Beyond standing, petitioners must prove an actual investigation termination has occurred. To date, there is no official report that proceedings have stopped. On the contrary, the Attorney General’s Office has issued three new investigative orders covering the Krakatau, PLN, and Asabri cases, and reaffirmed Febrie’s suspect status.
Without a formal termination decision from Kortas Tipikor, petitioners not only likely lack standing but are also challenging an action that may never have legally existed. The combination of uncertain eligibility and an unproven subject renders the petition fundamentally flawed.
Pre-trial proceedings must not become a political stage to judge Polri based on assumptions, concerns, or interpretations of press statements. Every claim must be supported by evidence: proof of being a reporter or victim, special powers of attorney, and the formal termination decision being challenged.

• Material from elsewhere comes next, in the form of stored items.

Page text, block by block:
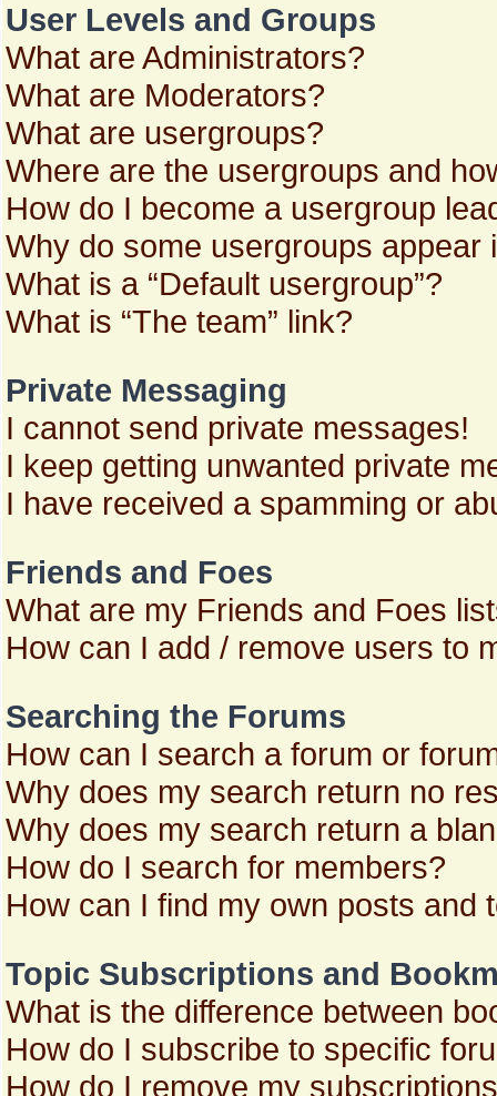
User Levels and Groups
What are Administrators?
What are Moderators?
What are usergroups?
Where are the usergroups and
How do I become a usergroup
Why do some usergroups appear
What is a “Default usergroup”?
What is “The team” link?
Private Messaging
I cannot send private messages!
I keep getting unwanted private
I have received a spamming or
Friends and Foes
What are my Friends and Foes
How can I add / remove users to
Searching the Forums
How can I search a forum or
Why does my search return no
Why does my search return a
How do I search for members?
How can I find my own posts and
Topic Subscriptions and
What is the difference between
How do I subscribe to specific
How do I remove my

Kortas Tipikor should respond openly and robustly, asking judges to resolve standing before addressing substance, presenting documents confirming ongoing investigation status, and distinguishing case handover from investigation termination. This is not an attempt to evade judicial oversight, but to uphold procedural discipline so pre-trial mechanisms are not misused by ineligible parties or against non-existent decisions.
Polri also has no reason to be defensive over allegations of halting the case. Kortas Tipikor opened the investigation, conducted searches, seized high-value evidence, and courageously named a former senior law enforcement official as a suspect. These facts cannot be erased by a petition that has yet to prove it belongs in court.
The South Jakarta District Court must safeguard pre-trial review as a legal control mechanism, not an arena for unbounded claims of public representation. If LP3HI and ARUKKI cannot prove they are victims, reporters, or authorized representatives, judges should rightly dismiss the petition.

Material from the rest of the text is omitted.